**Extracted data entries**
****************

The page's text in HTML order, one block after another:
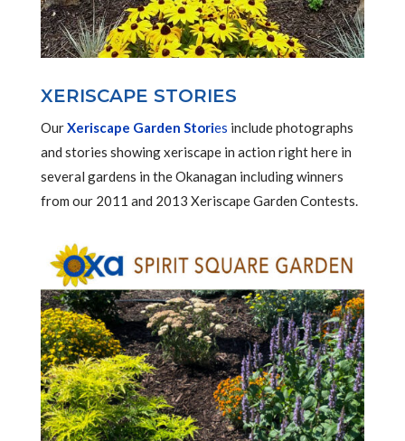
XERISCAPE STORIES
OurXeriscape Garden Stories include photographs
and stories showing xeriscape in action right here in
several gardens in the Okanagan including winners
from our 2011 and 2013 Xeriscape Garden Contests.

****************

**TASK BRIEF**
The copy should match each line above exactly and contain no images.

**FINAL ANSWER**
The page's text in HTML order, one block after another:
XERISCAPE STORIES
OurXeriscape Garden Stories include photographs
and stories showing xeriscape in action right here in
several gardens in the Okanagan including winners
from our 2011 and 2013 Xeriscape Garden Contests.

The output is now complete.